Can long tail algorithms retrain and reprogram recommendation engines? New technologies can open up such prospects. They can be messengers for learning algorithms based on information from long tails. Schematic analogues can be algorithms that describe the mechanism of action of an innovative vaccine against COVID-19, which sends a message to cells to learn how to produce a protein that triggers an immune response. The basic technology developed in biology is also available for other information systems. Theoretically, it is quite possible to assume that special algorithms built into the GAN can generate a network to develop new conditions and methods for extracting and filtering data, as well as developing and adapting financial recommendations for specific network users.

In recommender systems, the influence of tail distributions on the accuracy of recommendations and tracking the reaction of network users to recommendations are implemented through a generative adversarial network. GAN uses a pattern that includes the normal distribution of data. Based on it, recommendations are prepared, which are checked by a discriminatory network, considering tail distributions. Accordingly, filtered data with a long tail retrain the entire system and prepare more reliable and popular recommendations (Verification Technology – data validation based on messages received from long tails).

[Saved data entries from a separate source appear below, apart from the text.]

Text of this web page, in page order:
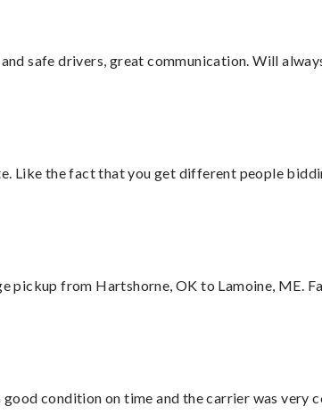
safe drivers, great communication. Will
Like the fact that you get different people
pickup from Hartshorne, OK to Lamoine, ME.
good condition on time and the carrier was
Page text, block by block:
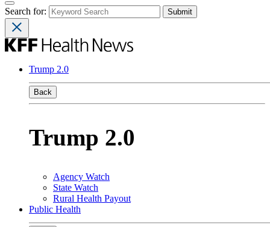
Search for:
Trump 2.0
Back
Trump 2.0
Agency Watch
State Watch
Rural Health Payout
Public Health
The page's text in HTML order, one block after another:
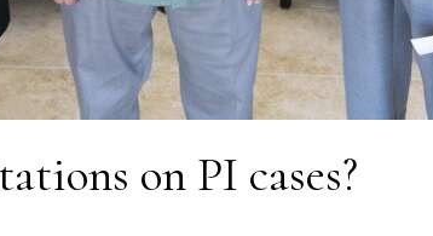
on PI cases?

Thus, long-tailed data are not only connected to the network training, but also restart the recommender calibration through the discriminator system.

Findings and Discussion

With a massive transition to online financial services in a lightning-fast response mode to network user requests, the main problems are the scale of collection, reliability, and the ability to integrate various data, as well as adjusting recommendations and improving their accuracy. The proposed options for introducing new data sets into recommender systems largely allow solving these problems. On the one hand, user queries related to long tails provide missing data, on the other hand, they allow you to check the recommendations prepared by the standard method and improve their accuracy. Most studies treat missing data as unknown information and only use data from normal distributions. They are the basis for studying, modeling, and making recommendations. It is not uncommon to neglect tail data because they are considered random and irrelevant. In practice, they are a source of rich, but fuzzy and noisy information. Part of the missing data is on the periphery of the interests of users and can be obtained by appropriate filtering of the tail distributions.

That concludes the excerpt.